Enfim, como as memórias que envelhecem, os sabores que se destoam, confundidos por novas realidades mais palpáveis, também Flúvio vai crescer. E talvez leia um livro que a professora mandou. Talvez me dê presentes outra vez. Talvez perca o emprego. Talvez o seu time perca o campeonato, caia para a segunda divisão. E ele descobrirá que o enredo dos episódios de Scooby Doo é o mesmo, que só se mudam o nome dos fantasmas e os locais de investigação. E Flúvio perceberá que, sim, há coisas das quais ele tem medo. Muito medo.

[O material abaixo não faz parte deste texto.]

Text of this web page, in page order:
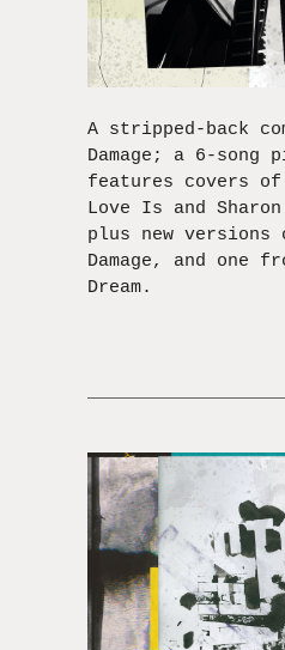
A stripped-back
Damage; a 6-
features covers of
Love Is and Sharon
plus new versions
Damage, and one
Dream.
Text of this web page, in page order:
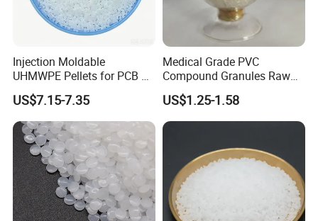
Detailed Photos
Injection Moldable
UHMWPE Pellets for PCB &
Elevator Parts
US$7.15-7.35
Medical Grade PVC
Compound Granules Raw
Material for Disposable
Blood Collection Bags
US$1.25-1.58
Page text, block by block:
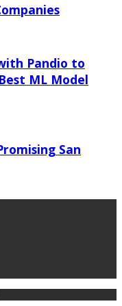
Pandio to
ML Model
San
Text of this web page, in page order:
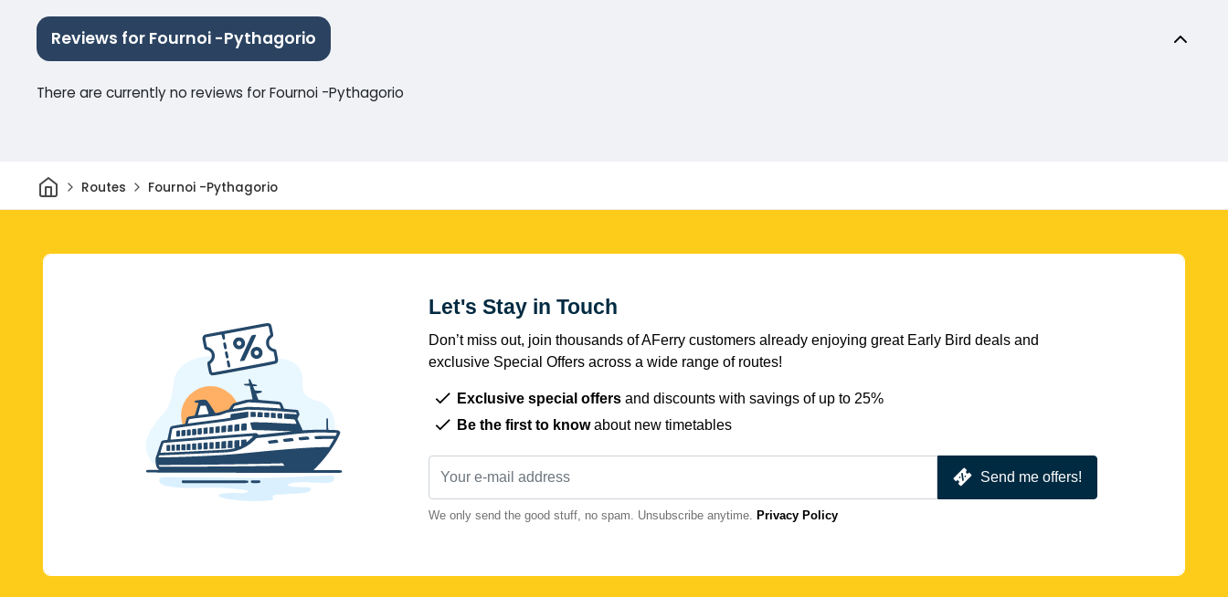
Reviews for Fournoi -Pythagorio
There are currently no reviews for Fournoi -Pythagorio
HomeRoutes Fournoi -Pythagorio
Let's Stay in Touch
Don’t miss out, join thousands of AFerry customers already enjoying great Early Bird deals and
exclusive Special Offers across a wide range of routes!
Exclusive special offers and discounts with savings of up to 25%
Be the first to knowabout new timetables
Send me offers!
We only send the good stuff, no spam. Unsubscribe anytime. Privacy Policy
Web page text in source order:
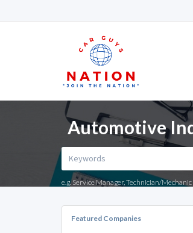
Automotive
e.g. Service Manager, Technician/Mechanic
Featured Companies
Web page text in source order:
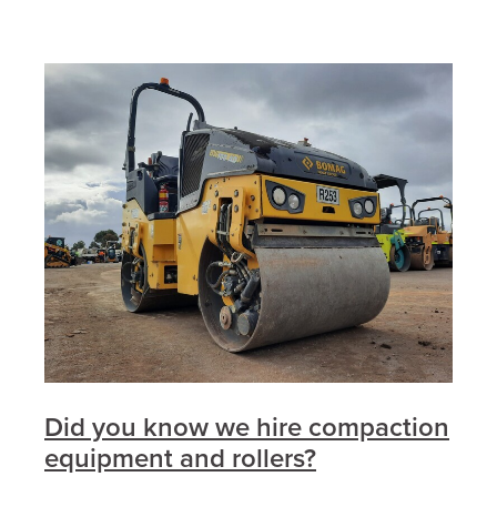
Did you know we hire compaction
equipment and rollers?
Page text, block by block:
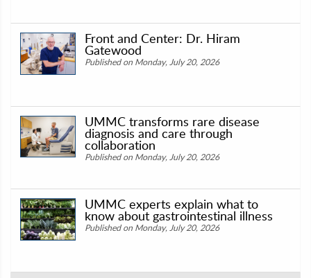
Front and Center: Dr. Hiram
Gatewood
Published on Monday, July 20, 2026
UMMC transforms rare disease
diagnosis and care through
collaboration
Published on Monday, July 20, 2026
UMMC experts explain what to
know about gastrointestinal illness
Published on Monday, July 20, 2026
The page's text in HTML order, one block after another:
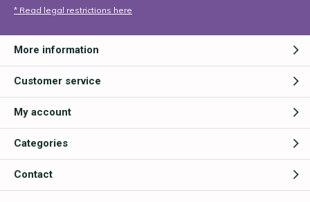
* Read legal restrictions here
More information
Customer service
My account
Categories
Contact
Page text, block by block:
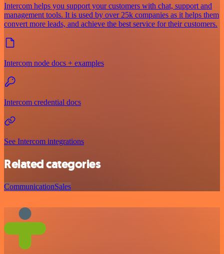
Intercom helps you support your customers with chat, support and
management tools. It is used by over 25k companies as it helps them
convert more leads, and achieve the best service for their customers.
Intercom node docs + examples
Intercom credential docs
See Intercom integrations
Related categories
CommunicationSales
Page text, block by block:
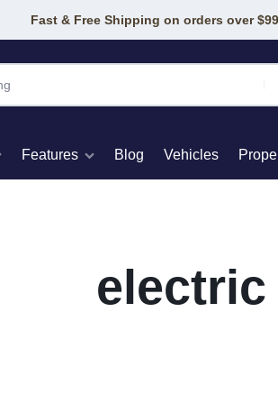
Fast & Free Shipping on orders over $99
Features Blog Vehicles
electric
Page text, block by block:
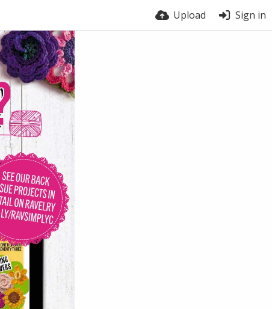
Upload Sign in
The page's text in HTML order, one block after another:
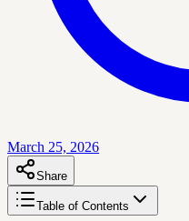
March 25, 2026
Share
Table of Contents
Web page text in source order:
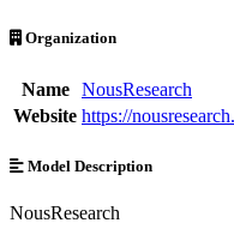
Organization
Name
NousResearch
Website https://
Model Description
NousResearch
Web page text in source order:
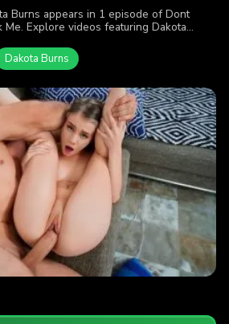
Burns appears in 1 episode of Dont
Me. Explore videos featuring Dakota
the action.
Dakota Burns
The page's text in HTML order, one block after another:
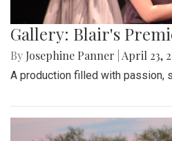
Gallery: Blair's
By Josephine Panner April 23,
A production filled with passion,
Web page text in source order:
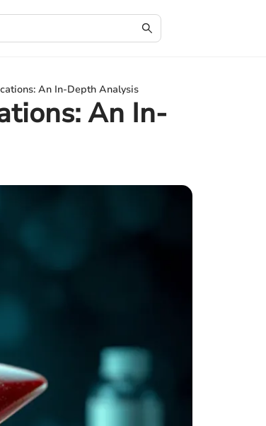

E haverá um dia. Daqui a muito tempo, eu espero. Quando ele já tiver experimentado todos os tipos de sensações, toda a sorte de sinapses e alterações cardíacas. E estiver morando sozinho, ou em uma república, ou quando sua esposa legal tiver viajado. Um dia em que, quando sentir fome, ele irá até a cozinha para preparar o seu Nissin Miojo Lamen. E, depois, Flúvio irá comê-lo em frente à TV, assistindo a algum programa de esportes. E quando der a quarta garfada, ou pode ser a quinta, ele olhará para o teto e perceberá que a vida está bem distante da salvação pelas amoras. A vida é um grande prato de Nissin Miojo Lamen: por mais que você incremente, mude o tempero ou tempo de cozedura do macarrão, ela continua insossa, prosaica, previsível.
Ele se perguntará por que ainda olha para os lados antes de atravessar a rua – quem foi que ensinou isso a ele, Meu Deus? E dará a sexta garfada no macarrão instantâneo.